-- EXCERPTED DATA follows --

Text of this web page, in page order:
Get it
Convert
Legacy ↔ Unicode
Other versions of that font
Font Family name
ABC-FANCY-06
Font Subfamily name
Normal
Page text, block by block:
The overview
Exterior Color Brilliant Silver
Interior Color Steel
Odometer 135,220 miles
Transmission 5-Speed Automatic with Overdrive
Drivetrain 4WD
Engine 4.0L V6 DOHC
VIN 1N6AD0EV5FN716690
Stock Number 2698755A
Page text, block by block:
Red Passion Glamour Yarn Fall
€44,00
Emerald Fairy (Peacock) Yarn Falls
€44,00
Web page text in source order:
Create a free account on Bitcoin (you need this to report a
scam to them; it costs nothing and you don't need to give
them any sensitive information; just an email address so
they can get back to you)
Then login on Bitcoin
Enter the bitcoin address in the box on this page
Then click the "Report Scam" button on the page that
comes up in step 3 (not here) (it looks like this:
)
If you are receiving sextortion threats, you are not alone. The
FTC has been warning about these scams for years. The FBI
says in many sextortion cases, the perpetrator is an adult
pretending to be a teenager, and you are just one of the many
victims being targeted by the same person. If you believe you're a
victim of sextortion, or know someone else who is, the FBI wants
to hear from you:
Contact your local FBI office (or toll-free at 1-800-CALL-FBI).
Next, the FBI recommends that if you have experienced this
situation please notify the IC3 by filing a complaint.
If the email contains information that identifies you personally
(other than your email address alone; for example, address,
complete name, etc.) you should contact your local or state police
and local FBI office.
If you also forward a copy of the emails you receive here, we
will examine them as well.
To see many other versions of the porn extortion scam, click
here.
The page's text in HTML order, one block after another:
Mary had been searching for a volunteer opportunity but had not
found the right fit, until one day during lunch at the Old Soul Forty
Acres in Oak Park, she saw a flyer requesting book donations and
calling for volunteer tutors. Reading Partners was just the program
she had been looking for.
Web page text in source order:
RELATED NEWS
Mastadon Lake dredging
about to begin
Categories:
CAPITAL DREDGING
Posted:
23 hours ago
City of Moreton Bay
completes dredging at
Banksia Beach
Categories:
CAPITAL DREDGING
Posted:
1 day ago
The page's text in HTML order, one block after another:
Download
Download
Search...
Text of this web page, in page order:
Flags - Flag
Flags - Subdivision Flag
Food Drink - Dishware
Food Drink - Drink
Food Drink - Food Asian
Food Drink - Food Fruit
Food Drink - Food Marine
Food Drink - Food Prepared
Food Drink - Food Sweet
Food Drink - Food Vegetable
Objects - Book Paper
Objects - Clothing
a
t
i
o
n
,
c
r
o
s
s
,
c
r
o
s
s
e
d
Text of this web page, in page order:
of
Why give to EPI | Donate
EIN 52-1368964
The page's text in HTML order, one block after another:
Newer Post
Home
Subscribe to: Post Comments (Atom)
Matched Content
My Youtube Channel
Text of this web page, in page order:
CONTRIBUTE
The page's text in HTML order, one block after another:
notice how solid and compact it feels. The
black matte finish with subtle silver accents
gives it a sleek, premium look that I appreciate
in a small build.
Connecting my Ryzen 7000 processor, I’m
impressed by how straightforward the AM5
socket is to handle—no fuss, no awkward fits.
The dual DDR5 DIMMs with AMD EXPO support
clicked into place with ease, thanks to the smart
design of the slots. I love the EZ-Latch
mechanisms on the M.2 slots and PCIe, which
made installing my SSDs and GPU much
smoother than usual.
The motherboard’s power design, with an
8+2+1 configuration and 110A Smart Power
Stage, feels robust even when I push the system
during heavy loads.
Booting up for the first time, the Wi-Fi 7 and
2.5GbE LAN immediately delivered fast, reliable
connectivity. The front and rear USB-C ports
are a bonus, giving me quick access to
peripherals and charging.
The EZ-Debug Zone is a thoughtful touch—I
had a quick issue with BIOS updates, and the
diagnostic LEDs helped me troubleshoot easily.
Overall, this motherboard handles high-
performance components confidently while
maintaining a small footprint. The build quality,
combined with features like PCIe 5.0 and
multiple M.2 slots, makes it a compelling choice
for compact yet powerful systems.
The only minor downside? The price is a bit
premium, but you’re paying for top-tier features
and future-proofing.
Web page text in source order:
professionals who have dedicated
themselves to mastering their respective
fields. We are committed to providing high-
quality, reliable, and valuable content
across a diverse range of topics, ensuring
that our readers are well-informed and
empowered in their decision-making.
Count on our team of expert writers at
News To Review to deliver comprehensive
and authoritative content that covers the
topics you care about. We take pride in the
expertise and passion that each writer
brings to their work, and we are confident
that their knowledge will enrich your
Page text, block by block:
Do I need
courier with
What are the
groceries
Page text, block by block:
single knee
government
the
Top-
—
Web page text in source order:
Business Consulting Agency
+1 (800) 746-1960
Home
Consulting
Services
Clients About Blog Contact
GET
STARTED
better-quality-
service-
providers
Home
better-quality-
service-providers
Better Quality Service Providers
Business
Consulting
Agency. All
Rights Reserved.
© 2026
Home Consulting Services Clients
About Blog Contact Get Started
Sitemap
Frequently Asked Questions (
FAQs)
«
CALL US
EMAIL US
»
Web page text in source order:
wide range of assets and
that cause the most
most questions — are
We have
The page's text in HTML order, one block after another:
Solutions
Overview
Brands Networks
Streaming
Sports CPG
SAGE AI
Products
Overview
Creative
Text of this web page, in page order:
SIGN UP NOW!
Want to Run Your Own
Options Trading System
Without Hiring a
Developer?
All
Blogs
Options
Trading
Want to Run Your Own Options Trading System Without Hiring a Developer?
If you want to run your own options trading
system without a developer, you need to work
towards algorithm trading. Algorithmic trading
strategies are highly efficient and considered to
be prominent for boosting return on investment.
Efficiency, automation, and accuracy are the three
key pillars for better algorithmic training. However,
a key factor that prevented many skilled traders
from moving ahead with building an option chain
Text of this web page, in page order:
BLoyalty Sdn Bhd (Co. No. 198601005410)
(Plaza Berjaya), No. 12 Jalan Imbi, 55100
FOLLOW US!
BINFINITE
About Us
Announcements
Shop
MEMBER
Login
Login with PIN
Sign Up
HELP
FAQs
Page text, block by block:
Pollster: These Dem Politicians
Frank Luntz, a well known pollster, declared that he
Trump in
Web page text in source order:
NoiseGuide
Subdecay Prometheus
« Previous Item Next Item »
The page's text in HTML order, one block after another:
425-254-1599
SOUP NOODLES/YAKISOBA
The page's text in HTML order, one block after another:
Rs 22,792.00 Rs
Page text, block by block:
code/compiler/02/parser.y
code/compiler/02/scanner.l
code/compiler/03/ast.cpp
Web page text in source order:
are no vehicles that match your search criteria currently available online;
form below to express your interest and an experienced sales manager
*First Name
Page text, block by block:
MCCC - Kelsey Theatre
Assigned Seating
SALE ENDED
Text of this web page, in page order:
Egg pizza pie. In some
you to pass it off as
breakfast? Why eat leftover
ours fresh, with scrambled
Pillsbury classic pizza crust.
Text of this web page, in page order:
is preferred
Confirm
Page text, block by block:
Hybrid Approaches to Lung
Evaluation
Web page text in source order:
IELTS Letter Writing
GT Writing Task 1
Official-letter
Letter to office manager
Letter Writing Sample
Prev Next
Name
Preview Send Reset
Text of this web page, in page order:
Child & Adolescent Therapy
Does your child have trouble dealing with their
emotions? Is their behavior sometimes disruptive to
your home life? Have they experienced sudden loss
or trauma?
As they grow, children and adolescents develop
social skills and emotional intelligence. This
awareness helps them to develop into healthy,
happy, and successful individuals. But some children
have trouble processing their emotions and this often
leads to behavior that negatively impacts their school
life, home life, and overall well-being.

-- EXCERPTED DATA concluded --

_ASSIGNMENT_
Could you write out all the entries word for word?

_SOLVED PROBLEM_
Text of this web page, in page order:
Get it
Convert
Legacy ↔ Unicode
Other versions of that font
Font Family name
ABC-FANCY-06
Font Subfamily name
Normal
Page text, block by block:
The overview
Exterior Color Brilliant Silver
Interior Color Steel
Odometer 135,220 miles
Transmission 5-Speed Automatic with Overdrive
Drivetrain 4WD
Engine 4.0L V6 DOHC
VIN 1N6AD0EV5FN716690
Stock Number 2698755A
Page text, block by block:
Red Passion Glamour Yarn Fall
€44,00
Emerald Fairy (Peacock) Yarn Falls
€44,00
Web page text in source order:
Create a free account on Bitcoin (you need this to report a
scam to them; it costs nothing and you don't need to give
them any sensitive information; just an email address so
they can get back to you)
Then login on Bitcoin
Enter the bitcoin address in the box on this page
Then click the "Report Scam" button on the page that
comes up in step 3 (not here) (it looks like this:
)
If you are receiving sextortion threats, you are not alone. The
FTC has been warning about these scams for years. The FBI
says in many sextortion cases, the perpetrator is an adult
pretending to be a teenager, and you are just one of the many
victims being targeted by the same person. If you believe you're a
victim of sextortion, or know someone else who is, the FBI wants
to hear from you:
Contact your local FBI office (or toll-free at 1-800-CALL-FBI).
Next, the FBI recommends that if you have experienced this
situation please notify the IC3 by filing a complaint.
If the email contains information that identifies you personally
(other than your email address alone; for example, address,
complete name, etc.) you should contact your local or state police
and local FBI office.
If you also forward a copy of the emails you receive here, we
will examine them as well.
To see many other versions of the porn extortion scam, click
here.
The page's text in HTML order, one block after another:
Mary had been searching for a volunteer opportunity but had not
found the right fit, until one day during lunch at the Old Soul Forty
Acres in Oak Park, she saw a flyer requesting book donations and
calling for volunteer tutors. Reading Partners was just the program
she had been looking for.
Web page text in source order:
RELATED NEWS
Mastadon Lake dredging
about to begin
Categories:
CAPITAL DREDGING
Posted:
23 hours ago
City of Moreton Bay
completes dredging at
Banksia Beach
Categories:
CAPITAL DREDGING
Posted:
1 day ago
The page's text in HTML order, one block after another:
Download
Download
Search...
Text of this web page, in page order:
Flags - Flag
Flags - Subdivision Flag
Food Drink - Dishware
Food Drink - Drink
Food Drink - Food Asian
Food Drink - Food Fruit
Food Drink - Food Marine
Food Drink - Food Prepared
Food Drink - Food Sweet
Food Drink - Food Vegetable
Objects - Book Paper
Objects - Clothing
a
t
i
o
n
,
c
r
o
s
s
,
c
r
o
s
s
e
d
Text of this web page, in page order:
of
Why give to EPI | Donate
EIN 52-1368964
The page's text in HTML order, one block after another:
Newer Post
Home
Subscribe to: Post Comments (Atom)
Matched Content
My Youtube Channel
Text of this web page, in page order:
CONTRIBUTE
The page's text in HTML order, one block after another:
notice how solid and compact it feels. The
black matte finish with subtle silver accents
gives it a sleek, premium look that I appreciate
in a small build.
Connecting my Ryzen 7000 processor, I’m
impressed by how straightforward the AM5
socket is to handle—no fuss, no awkward fits.
The dual DDR5 DIMMs with AMD EXPO support
clicked into place with ease, thanks to the smart
design of the slots. I love the EZ-Latch
mechanisms on the M.2 slots and PCIe, which
made installing my SSDs and GPU much
smoother than usual.
The motherboard’s power design, with an
8+2+1 configuration and 110A Smart Power
Stage, feels robust even when I push the system
during heavy loads.
Booting up for the first time, the Wi-Fi 7 and
2.5GbE LAN immediately delivered fast, reliable
connectivity. The front and rear USB-C ports
are a bonus, giving me quick access to
peripherals and charging.
The EZ-Debug Zone is a thoughtful touch—I
had a quick issue with BIOS updates, and the
diagnostic LEDs helped me troubleshoot easily.
Overall, this motherboard handles high-
performance components confidently while
maintaining a small footprint. The build quality,
combined with features like PCIe 5.0 and
multiple M.2 slots, makes it a compelling choice
for compact yet powerful systems.
The only minor downside? The price is a bit
premium, but you’re paying for top-tier features
and future-proofing.
Web page text in source order:
professionals who have dedicated
themselves to mastering their respective
fields. We are committed to providing high-
quality, reliable, and valuable content
across a diverse range of topics, ensuring
that our readers are well-informed and
empowered in their decision-making.
Count on our team of expert writers at
News To Review to deliver comprehensive
and authoritative content that covers the
topics you care about. We take pride in the
expertise and passion that each writer
brings to their work, and we are confident
that their knowledge will enrich your
Page text, block by block:
Do I need
courier with
What are the
groceries
Page text, block by block:
single knee
government
the
Top-
—
Web page text in source order:
Business Consulting Agency
+1 (800) 746-1960
Home
Consulting
Services
Clients About Blog Contact
GET
STARTED
better-quality-
service-
providers
Home
better-quality-
service-providers
Better Quality Service Providers
Business
Consulting
Agency. All
Rights Reserved.
© 2026
Home Consulting Services Clients
About Blog Contact Get Started
Sitemap
Frequently Asked Questions (
FAQs)
«
CALL US
EMAIL US
»
Web page text in source order:
wide range of assets and
that cause the most
most questions — are
We have
The page's text in HTML order, one block after another:
Solutions
Overview
Brands Networks
Streaming
Sports CPG
SAGE AI
Products
Overview
Creative
Text of this web page, in page order:
SIGN UP NOW!
Want to Run Your Own
Options Trading System
Without Hiring a
Developer?
All
Blogs
Options
Trading
Want to Run Your Own Options Trading System Without Hiring a Developer?
If you want to run your own options trading
system without a developer, you need to work
towards algorithm trading. Algorithmic trading
strategies are highly efficient and considered to
be prominent for boosting return on investment.
Efficiency, automation, and accuracy are the three
key pillars for better algorithmic training. However,
a key factor that prevented many skilled traders
from moving ahead with building an option chain
Text of this web page, in page order:
BLoyalty Sdn Bhd (Co. No. 198601005410)
(Plaza Berjaya), No. 12 Jalan Imbi, 55100
FOLLOW US!
BINFINITE
About Us
Announcements
Shop
MEMBER
Login
Login with PIN
Sign Up
HELP
FAQs
Page text, block by block:
Pollster: These Dem Politicians
Frank Luntz, a well known pollster, declared that he
Trump in
Web page text in source order:
NoiseGuide
Subdecay Prometheus
« Previous Item Next Item »
The page's text in HTML order, one block after another:
425-254-1599
SOUP NOODLES/YAKISOBA
The page's text in HTML order, one block after another:
Rs 22,792.00 Rs
Page text, block by block:
code/compiler/02/parser.y
code/compiler/02/scanner.l
code/compiler/03/ast.cpp
Web page text in source order:
are no vehicles that match your search criteria currently available online;
form below to express your interest and an experienced sales manager
*First Name
Page text, block by block:
MCCC - Kelsey Theatre
Assigned Seating
SALE ENDED
Text of this web page, in page order:
Egg pizza pie. In some
you to pass it off as
breakfast? Why eat leftover
ours fresh, with scrambled
Pillsbury classic pizza crust.
Text of this web page, in page order:
is preferred
Confirm
Page text, block by block:
Hybrid Approaches to Lung
Evaluation
Web page text in source order:
IELTS Letter Writing
GT Writing Task 1
Official-letter
Letter to office manager
Letter Writing Sample
Prev Next
Name
Preview Send Reset
Text of this web page, in page order:
Child & Adolescent Therapy
Does your child have trouble dealing with their
emotions? Is their behavior sometimes disruptive to
your home life? Have they experienced sudden loss
or trauma?
As they grow, children and adolescents develop
social skills and emotional intelligence. This
awareness helps them to develop into healthy,
happy, and successful individuals. But some children
have trouble processing their emotions and this often
leads to behavior that negatively impacts their school
life, home life, and overall well-being.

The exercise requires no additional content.